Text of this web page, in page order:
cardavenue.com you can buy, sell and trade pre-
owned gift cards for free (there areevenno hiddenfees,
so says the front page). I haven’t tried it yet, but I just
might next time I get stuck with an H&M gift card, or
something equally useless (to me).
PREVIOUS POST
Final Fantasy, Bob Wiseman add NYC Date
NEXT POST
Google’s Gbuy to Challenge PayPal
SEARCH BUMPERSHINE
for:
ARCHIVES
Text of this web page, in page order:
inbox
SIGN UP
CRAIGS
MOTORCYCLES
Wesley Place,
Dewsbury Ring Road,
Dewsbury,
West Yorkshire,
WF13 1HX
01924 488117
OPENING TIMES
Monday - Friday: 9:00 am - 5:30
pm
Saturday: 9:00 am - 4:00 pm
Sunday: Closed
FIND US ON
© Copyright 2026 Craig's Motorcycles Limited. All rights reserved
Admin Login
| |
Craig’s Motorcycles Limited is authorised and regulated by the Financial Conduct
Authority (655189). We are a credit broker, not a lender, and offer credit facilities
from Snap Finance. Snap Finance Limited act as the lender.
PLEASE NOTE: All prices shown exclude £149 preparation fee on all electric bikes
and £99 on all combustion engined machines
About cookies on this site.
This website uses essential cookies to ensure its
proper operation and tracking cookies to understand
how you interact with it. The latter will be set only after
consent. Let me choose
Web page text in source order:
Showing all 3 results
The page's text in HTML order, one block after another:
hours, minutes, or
* * *
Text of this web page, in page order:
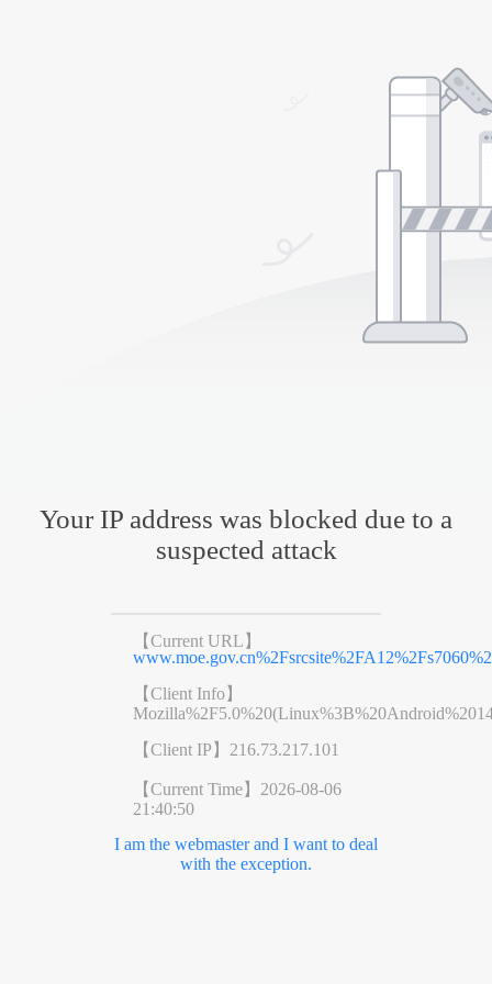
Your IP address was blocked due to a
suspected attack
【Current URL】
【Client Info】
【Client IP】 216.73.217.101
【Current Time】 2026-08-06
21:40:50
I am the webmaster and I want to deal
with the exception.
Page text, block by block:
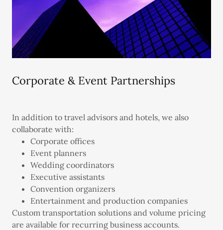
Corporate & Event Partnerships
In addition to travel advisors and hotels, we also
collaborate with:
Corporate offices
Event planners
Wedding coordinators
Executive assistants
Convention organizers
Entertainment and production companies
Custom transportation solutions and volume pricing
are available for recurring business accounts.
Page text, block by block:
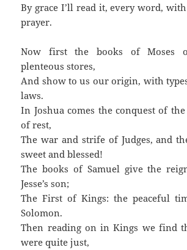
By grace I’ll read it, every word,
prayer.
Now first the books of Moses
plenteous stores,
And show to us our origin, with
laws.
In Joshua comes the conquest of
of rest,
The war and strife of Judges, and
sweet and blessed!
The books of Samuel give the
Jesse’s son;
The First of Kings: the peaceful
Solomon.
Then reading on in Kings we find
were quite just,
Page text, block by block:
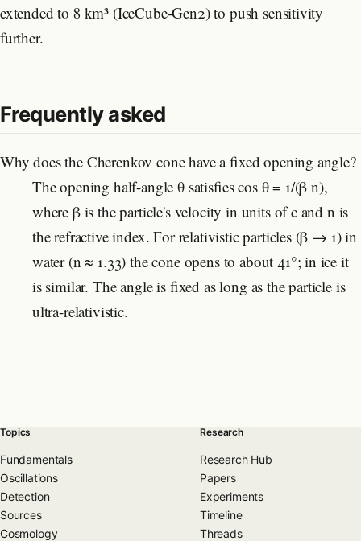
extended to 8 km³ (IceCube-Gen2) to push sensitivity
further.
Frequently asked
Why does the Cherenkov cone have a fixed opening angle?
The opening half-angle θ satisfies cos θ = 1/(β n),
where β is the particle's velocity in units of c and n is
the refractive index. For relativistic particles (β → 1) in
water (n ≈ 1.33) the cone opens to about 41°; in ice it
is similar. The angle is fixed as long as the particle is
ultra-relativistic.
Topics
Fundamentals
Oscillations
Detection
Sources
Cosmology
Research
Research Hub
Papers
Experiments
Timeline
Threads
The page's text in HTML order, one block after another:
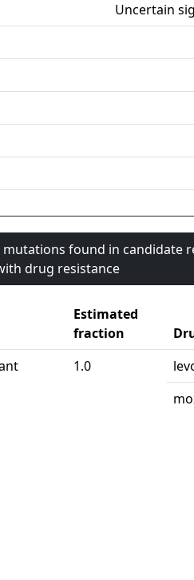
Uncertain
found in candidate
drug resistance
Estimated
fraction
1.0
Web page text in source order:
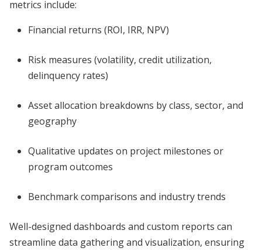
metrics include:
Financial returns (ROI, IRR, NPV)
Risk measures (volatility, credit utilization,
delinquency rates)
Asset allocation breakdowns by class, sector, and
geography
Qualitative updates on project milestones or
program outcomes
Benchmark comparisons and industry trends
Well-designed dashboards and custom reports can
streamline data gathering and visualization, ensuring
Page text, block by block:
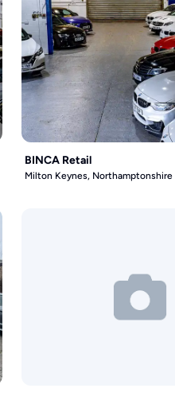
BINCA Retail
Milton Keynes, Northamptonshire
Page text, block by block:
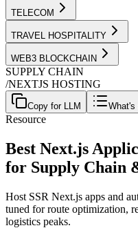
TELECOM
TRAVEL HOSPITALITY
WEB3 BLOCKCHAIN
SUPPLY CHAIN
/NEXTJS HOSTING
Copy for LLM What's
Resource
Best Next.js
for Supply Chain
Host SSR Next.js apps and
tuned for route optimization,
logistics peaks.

§ Exercise description:
For this exercise, please output exactly the lines above starting at the line with "Host SSR Next.js apps and" and ending at the line with "logistics peaks.", ends included.

§ Finished task:
Host SSR Next.js apps and
tuned for route optimization,
logistics peaks.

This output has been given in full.